[Records excerpted from a collection]
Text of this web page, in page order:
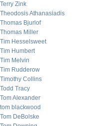
Terry Zink
Theodosis Athanasiadis
Thomas Bjurlof
Thomas Miller
Tim Hesselsweet
Tim Humbert
Tim Melvin
Tim Rudderow
Timothy Collins
Todd Tracy
Tom Alexander
tom blackwood
Tom DeBolske
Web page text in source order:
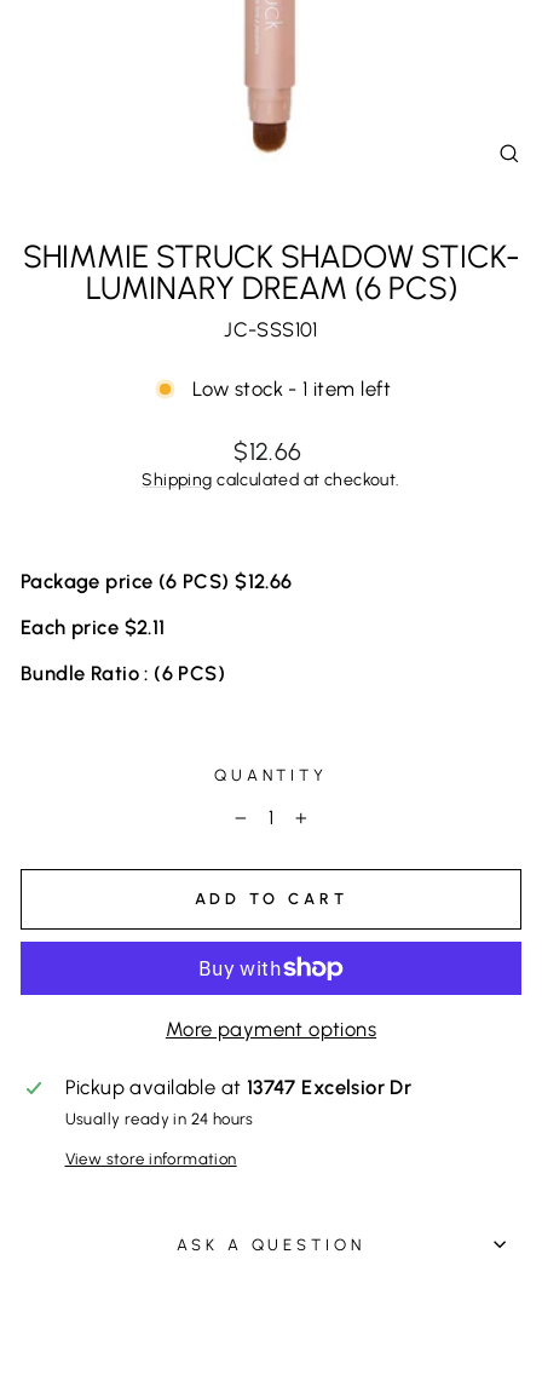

- **What is needed**
Please write out every record above exactly, but leave the pictures out.

- **Task solution**
Text of this web page, in page order:
Terry Zink
Theodosis Athanasiadis
Thomas Bjurlof
Thomas Miller
Tim Hesselsweet
Tim Humbert
Tim Melvin
Tim Rudderow
Timothy Collins
Todd Tracy
Tom Alexander
tom blackwood
Tom DeBolske
Web page text in source order:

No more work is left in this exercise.